Somebody pointed me to an online copy of the National Semiconductor
JFET manual a while ago... it has actual diagrams of the layouts of
the dice for many of their JFET transistors. What I wrote at the
time:
For what it's worth... in the National Semiconductor book Bill
pointed me to, only one of the N-JFET processes (#52) explicitly
states that the source and drain are interchangeable.
In every one of those processes that I looked at (I think) it appears
that there is at least some asymmetry in the geometry of the source
and drain conductors on the dice. They're laid out as interlacing
"fingers", and it seems to be the case that one or the other of the
terminals has one more "finger" to it (that is, its outermost fingers
are always "outside" of the outermost fingers of the other terminal).
Most commonly it's the source which has the extra finger.

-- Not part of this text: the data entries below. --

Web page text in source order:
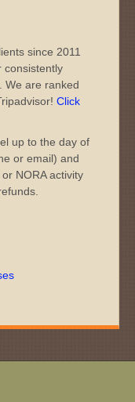
since 2011
consistently
We are ranked
Click
up to the day of
or email) and
NORA activity
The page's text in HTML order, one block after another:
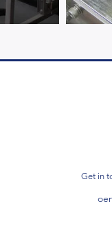
Get in
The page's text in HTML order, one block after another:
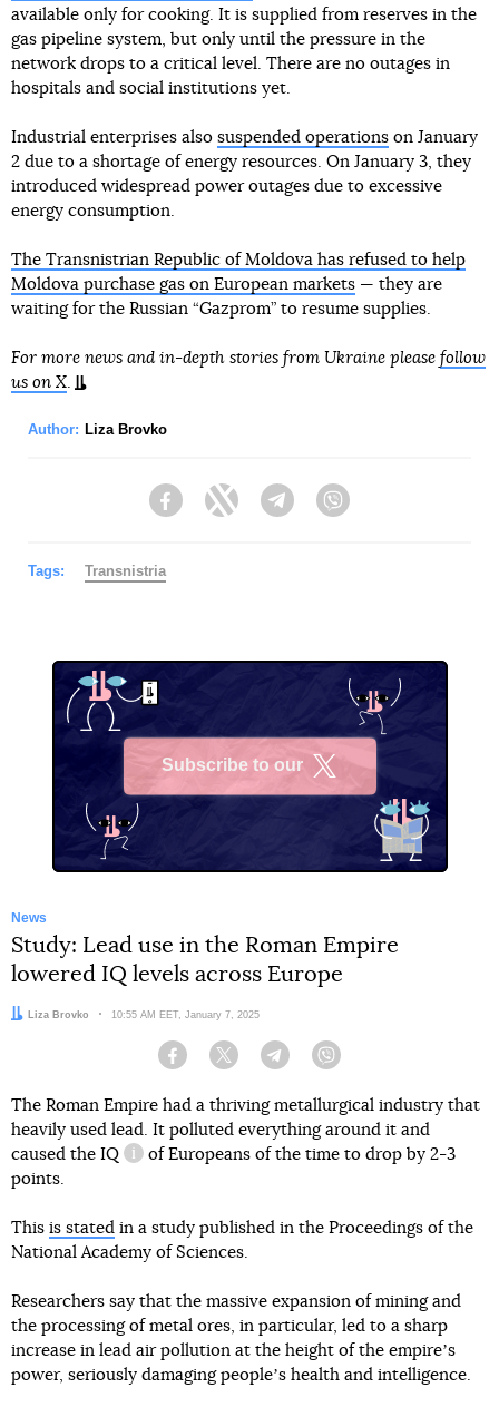
available only for cooking. It is supplied from reserves in the
gas pipeline system, but only until the pressure in the
network drops to a critical level. There are no outages in
hospitals and social institutions yet.
Industrial enterprises also suspended operations on January
2 due to a shortage of energy resources. On January 3, they
introduced widespread power outages due to excessive
energy consumption.
The Transnistrian Republic of Moldova has refused to help
Moldova purchase gas on European markets — they are
waiting for the Russian “Gazprom” to resume supplies.
For more news and in-depth stories from Ukraine please follow
us on X
Author: Liza Brovko
FacebookTwitter Telegram
Tags: Transnistria
Subscribe to our
News
Study: Lead use in the Roman Empire
lowered IQ levels across Europe
Author:Liza Brovko Date:
10:55 AM EET, January 7, 2025
Facebook Twitter Telegram
The Roman Empire had a thriving metallurgical industry that
heavily used lead. It polluted everything around it and
caused the IQ
information reference
of Europeans of the time to drop by 2-3
points.
This is stated in a study published in the Proceedings of the
National Academy of Sciences.
Researchers say that the massive expansion of mining and
the processing of metal ores, in particular, led to a sharp
increase in lead air pollution at the height of the empireʼs
power, seriously damaging peopleʼs health and intelligence.

This could mean that this terminal has a bit of additional channel
area around it (on the "outside"). This might result in a slight
difference in channel-narrowing and pinch-off behavior between the two
possible orientations of the JFET (e.g. source-as-source, or
source-used-as-drain).
I'd hazard a guess that this is probably so slight that it's quite a
bit less than the part-to-part variation to be expected between
different JFETs of the same part number (or even from the same
wafer). I suppose it might be noticeable if you had a monolithic
dual, and ran one of the two right-side-up and the other
upside-down... but that'd be a silly way to spend your money :-)

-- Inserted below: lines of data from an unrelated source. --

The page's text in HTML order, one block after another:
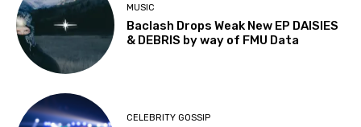
MUSIC
Baclash Drops Weak New EP DAISIES
& DEBRIS by way of FMU Data
CELEBRITY GOSSIP
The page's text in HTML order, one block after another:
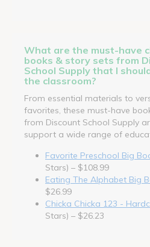
What are the must-have
books & story sets from
School Supply that I
the classroom?
From essential materials to
favorites, these must-have
from Discount School Supply
support a wide range of
Favorite Preschool Big
Stars) – $108.99
Eating The Alphabet Big
$26.99
Chicka Chicka 123 -
Stars) – $26.23
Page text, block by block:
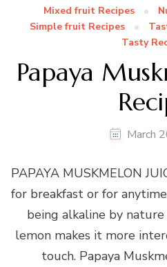
Mixed fruit Recipes
Simple fruit Recipes
Tasty
Papaya
March
PAPAYA MUSKMELON
for breakfast or for
being alkaline by
lemon makes it more
touch. Papaya
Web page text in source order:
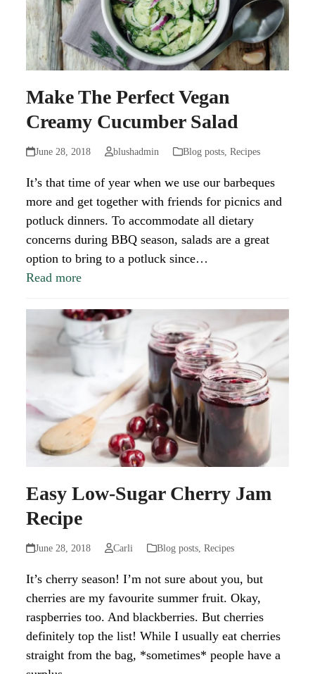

I suppose I could put a few different ones on a curve-tracer and see
whether reversing the source/drain makes a significant difference.
I never did do that particular experiment... but since I've gotten a
7CT1N plug-in for my old 7904 scope, and have made a nice socketed
test-jig for it, I really should run one or two JFETs through a test
of this sort and take photos of the screen and see if the curves vary
at all when I flip the transistor upside-down.